In the upstream widened portion 42b and the downstream widened portion 42c, the ratio of gradually increasing the dimension in the width direction between the left and right groove wall surfaces can be arbitrarily set. Further, the gradually increasing ratio can also be set to the parallel portion 42a. It is also possible to change the distance from the distance. In addition, the parallel portion 42a of the element row guide groove portion 42 is preferably set shorter than the length dimension in the carrying direction of the opening 44 formed in the needle plate 40 in the carrying direction of the continuous element row 20. .

Further, the left and right groove wall surfaces of the upstream widened portion 42b are arranged so that the widthwise dimension between the left and right groove wall surfaces gradually increases from the left and right groove wall surfaces of the parallel portion 42a at a predetermined angle. The left and right groove wall surfaces of the downstream widened portion 42c are arranged such that the widthwise dimension between the left and right groove wall surfaces gradually increases from the left and right groove wall surfaces of the parallel portion 42a at a predetermined angle.

The element row guide groove portion 42 of the present embodiment includes the upstream widened portion 42b, the parallel portion 42a, and the downstream widened portion 42c as described above. In addition to being able to guide and convey linearly toward the position of the sewing needle 31 and downstream thereof, for example, the element rows of the needle plate 40 while the pair of meshed continuous element rows 20 are bent into a curved shape or the like. It can be introduced into the guide groove portion 42, and can be stably fed to the position of the sewing needle 31 and further to the downstream side of the sewing needle 31 with the pair of continuous element rows 20 bent.

One needle hole 43 through which the sewing needle 31 is inserted is formed in a circular shape on the bottom surface of the element row guide groove portion 42 in the needle plate 40. The one needle hole 43 is provided on a passage through which one continuous element row 20 to be sewn (the continuous element row 20a on the left side in FIG. 11) is guided by the element row guide groove portion 42. In addition, an opening 44 having a predetermined shape through which a later-described first support portion 52 and second support portion 54 of the feed dog 50 can be inserted is formed on the bottom surface of the element row guide groove portion 42. It is provided in the vicinity.

As the sewing needle 31 of the present embodiment, a ball point needle is used. This ball point needle is a needle whose tip is rounded in a spherical shape, and the diameter of the tip is preferably 0.2 mm or more and 0.6 mm or less.
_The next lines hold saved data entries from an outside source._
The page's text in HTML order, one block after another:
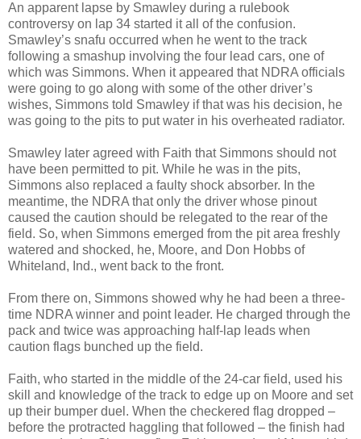
An apparent lapse by Smawley during a rulebook
controversy on lap 34 started it all of the confusion.
Smawley’s snafu occurred when he went to the track
following a smashup involving the four lead cars, one of
which was Simmons. When it appeared that NDRA officials
were going to go along with some of the other driver’s
wishes, Simmons told Smawley if that was his decision, he
was going to the pits to put water in his overheated radiator.
Smawley later agreed with Faith that Simmons should not
have been permitted to pit. While he was in the pits,
Simmons also replaced a faulty shock absorber. In the
meantime, the NDRA that only the driver whose pinout
caused the caution should be relegated to the rear of the
field. So, when Simmons emerged from the pit area freshly
watered and shocked, he, Moore, and Don Hobbs of
Whiteland, Ind., went back to the front.
From there on, Simmons showed why he had been a three-
time NDRA winner and point leader. He charged through the
pack and twice was approaching half-lap leads when
caution flags bunched up the field.
Faith, who started in the middle of the 24-car field, used his
skill and knowledge of the track to edge up on Moore and set
up their bumper duel. When the checkered flag dropped –
before the protracted haggling that followed – the finish had
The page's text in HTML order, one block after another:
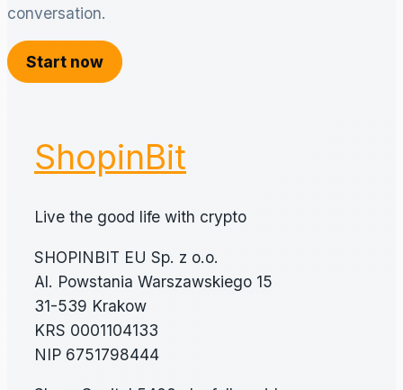
conversation.
Start now
ShopinBit
Live the good life with crypto
SHOPINBIT EU Sp. z o.o.
Al. Powstania Warszawskiego 15
31-539 Krakow
KRS 0001104133
NIP 6751798444
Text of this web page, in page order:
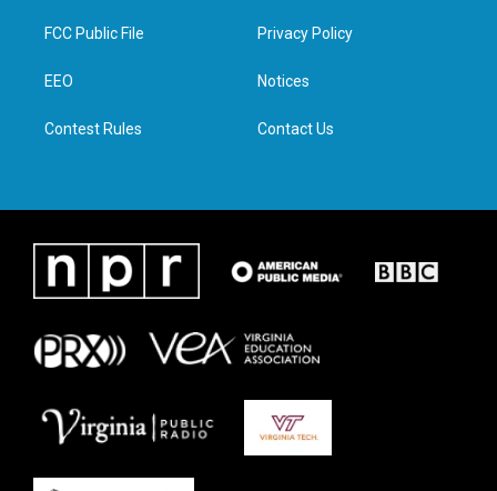
t
e
a
g
e
d
n
FCC Public File
EEO
Contest Rules
Privacy Policy
Notices
Contact Us
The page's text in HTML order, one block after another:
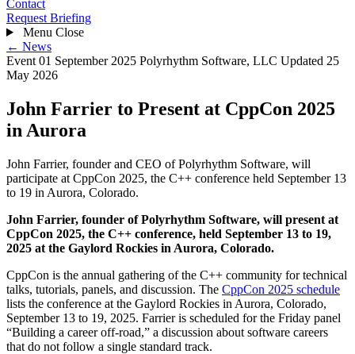
Contact
Request Briefing
Menu Close
← News
Event 01 September 2025 Polyrhythm Software, LLC Updated 25
May 2026
John Farrier to Present at CppCon 2025
in Aurora
John Farrier, founder and CEO of Polyrhythm Software, will
participate at CppCon 2025, the C++ conference held September 13
to 19 in Aurora, Colorado.
John Farrier, founder of Polyrhythm Software, will present at
CppCon 2025, the C++ conference, held September 13 to 19,
2025 at the Gaylord Rockies in Aurora, Colorado.
CppCon is the annual gathering of the C++ community for technical
talks, tutorials, panels, and discussion. The CppCon 2025 schedule
lists the conference at the Gaylord Rockies in Aurora, Colorado,
September 13 to 19, 2025. Farrier is scheduled for the Friday panel
“Building a career off-road,” a discussion about software careers
that do not follow a single standard track.
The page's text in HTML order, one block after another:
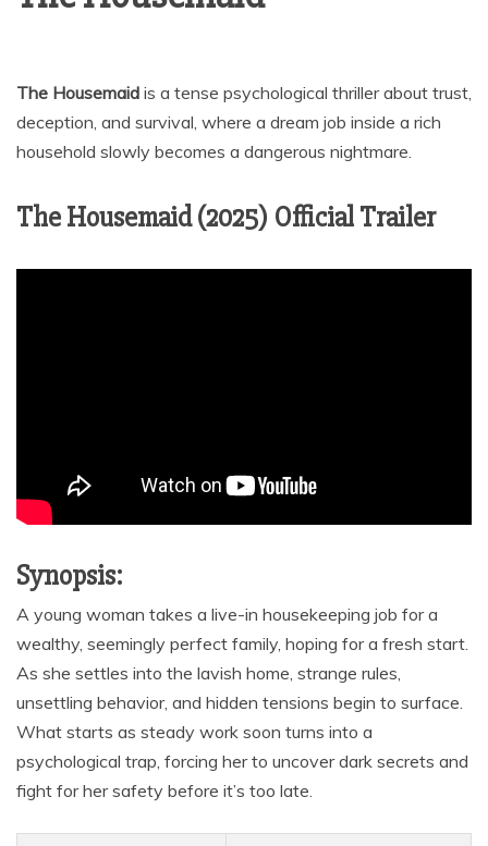
The Housemaid is a tense psychological thriller about trust,
deception, and survival, where a dream job inside a rich
household slowly becomes a dangerous nightmare.
The Housemaid (2025) Official Trailer
Synopsis:
A young woman takes a live-in housekeeping job for a
wealthy, seemingly perfect family, hoping for a fresh start.
As she settles into the lavish home, strange rules,
unsettling behavior, and hidden tensions begin to surface.
What starts as steady work soon turns into a
psychological trap, forcing her to uncover dark secrets and
fight for her safety before it’s too late.
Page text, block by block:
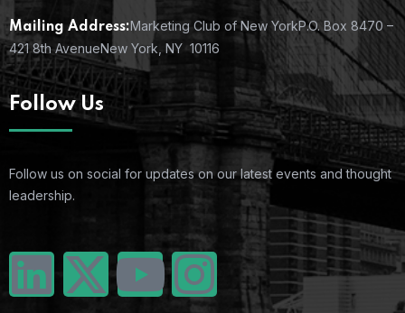
Mailing Address:Marketing Club of New YorkP.O. Box 8470 –
421 8th AvenueNew York, NY 10116
Follow Us
Follow us on social for updates on our latest events and thought
leadership.
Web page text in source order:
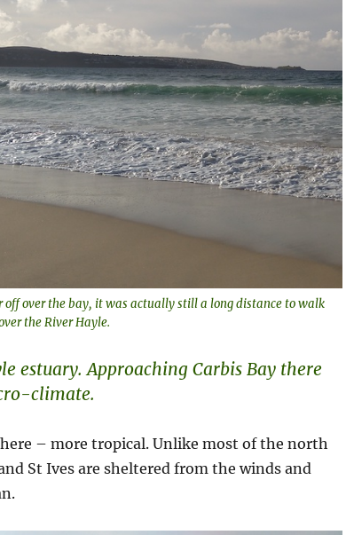
off over the bay, it was actually still a long distance to walk
the River Hayle.
estuary. Approaching Carbis Bay there
climate.
– more tropical. Unlike most of the north
St Ives are sheltered from the winds and
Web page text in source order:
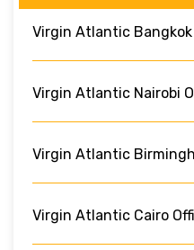
Virgin Atlantic
Virgin Atlantic Nairobi
Virgin Atlantic
Virgin Atlantic Cairo
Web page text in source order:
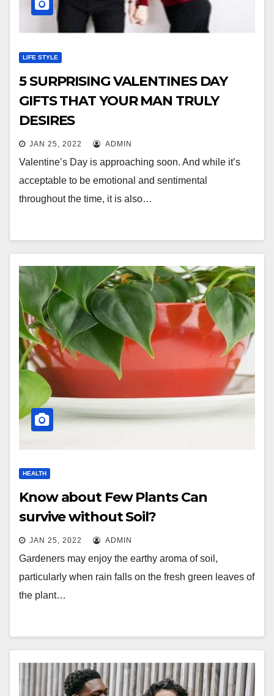
LIFE STYLE
5 SURPRISING VALENTINES DAY
GIFTS THAT YOUR MAN TRULY
DESIRES
JAN 25, 2022 ADMIN
Valentine’s Day is approaching soon. And while it’s
acceptable to be emotional and sentimental
throughout the time, it is also…
HEALTH
Know about Few Plants Can
survive without Soil?
JAN 25, 2022 ADMIN
Gardeners may enjoy the earthy aroma of soil,
particularly when rain falls on the fresh green leaves of
the plant…
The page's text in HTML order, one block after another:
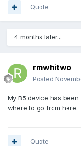
Quote
4 months later...
rmwhitwo
Posted
My B5 device has
where to go from here.
Quote
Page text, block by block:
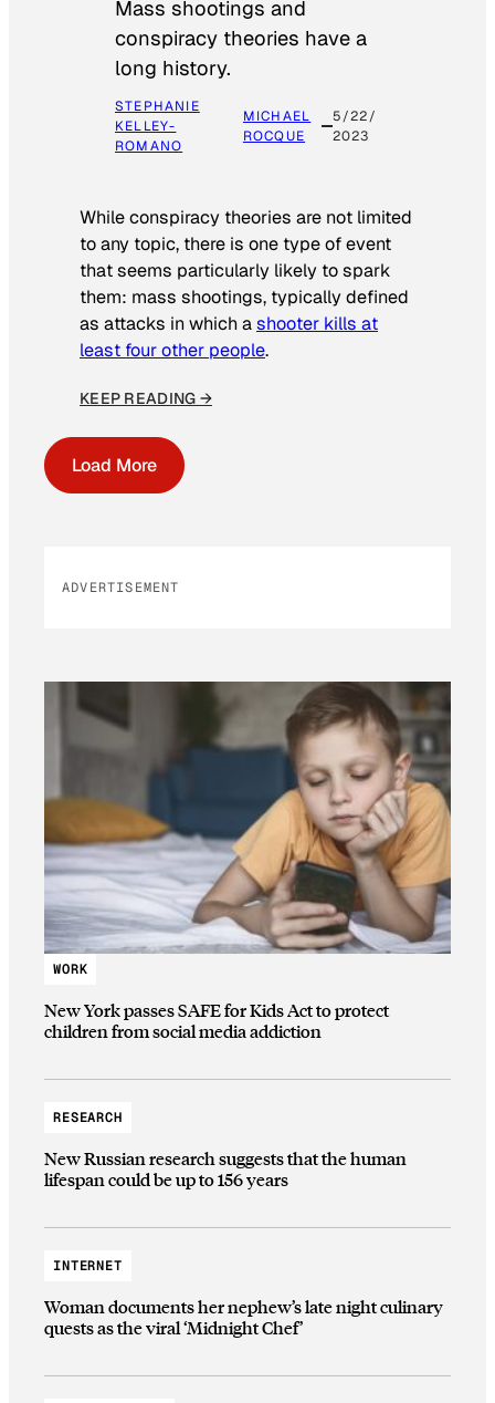
Mass shootings and
conspiracy theories have a
long history.
STEPHANIE
KELLEY-
ROMANO
MICHAEL
ROCQUE
5/22/
2023
While conspiracy theories are not limited
to any topic, there is one type of event
that seems particularly likely to spark
them: mass shootings, typically defined
as attacks in which ashooter kills at
least four other people.
KEEP READING →
Load More
ADVERTISEMENT
WORK
New York passes SAFE for Kids Act to protect
children from social media addiction
RESEARCH
New Russian research suggests that the human
lifespan could be up to 156 years
INTERNET
Woman documents her nephew’s late night culinary
quests as the viral ‘Midnight Chef’
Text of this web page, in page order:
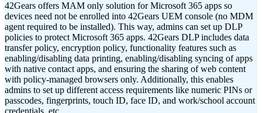
42Gears offers MAM only solution for Microsoft 365 apps so
devices need not be enrolled into 42Gears UEM console (no MDM
agent required to be installed). This way, admins can set up DLP
policies to protect Microsoft 365 apps. 42Gears DLP includes data
transfer policy, encryption policy, functionality features such as
enabling/disabling data printing, enabling/disabling syncing of apps
with native contact apps, and ensuring the sharing of web content
with policy-managed browsers only. Additionally, this enables
admins to set up different access requirements like numeric PINs or
passcodes, fingerprints, touch ID, face ID, and work/school account
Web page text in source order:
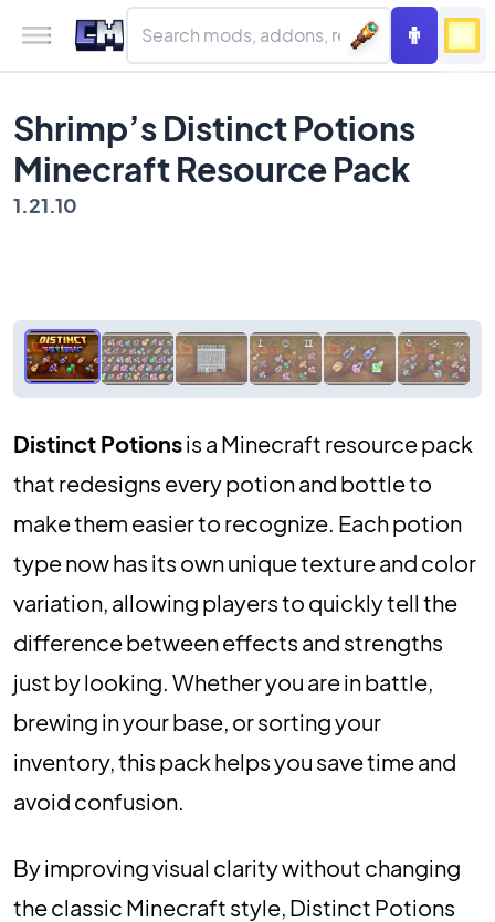
Shrimp’s Distinct Potions
Minecraft Resource Pack
1.21.10
Distinct Potionsis a Minecraft resource pack
that redesigns every potion and bottle to
make them easier to recognize. Each potion
type now has its own unique texture and color
variation, allowing players to quickly tell the
difference between effects and strengths
just by looking. Whether you are in battle,
brewing in your base, or sorting your
inventory, this pack helps you save time and
avoid confusion.
By improving visual clarity without changing
the classic Minecraft style, Distinct Potions

By using the ball point needle in this way, even if the sewing needle 31 collides with the fastener element 22 of the continuous element row 20 during sewing, the position of the ball point needle is relatively displaced in the front-rear direction along the fastener element 22. However, since the core string 21 and the fabric 5 of the garment 1 can be pierced, the sewing process can be performed smoothly and stably by avoiding damage to the fastener element 22 and breakage or bending of the sewing needle 31. it can.

As shown in FIGS. 8 and 10, the sewing machine foot 32 of the present embodiment is formed to have a substantially L shape when viewed from the left and right side surfaces, and is fixed to the presser portion 33. It has the fixed part 32a and the foot main-body part 32b with which the lower end part of the fixed part 32a is mounted | worn. The sewing machine foot 32 presses the fabric 5 and the continuous element row 20 from above on the lower surface of the foot main body 32b.

Further, as shown in FIG. 11, the foot main body portion 32 b is formed with a through-hole 32 c that penetrates in the vertical direction (piercing direction of the sewing needle 31) and allows the sewing needle 31 to be inserted. Further, an insertion groove 32d through which the position restricting portion 35 can be inserted is formed in the foot main body portion 32b from the front end (front end) of the foot main body portion 32b along the front-rear direction (the conveyance direction of the sewing object). And is formed so as to penetrate from the upper surface to the lower surface of the foot main body 32b.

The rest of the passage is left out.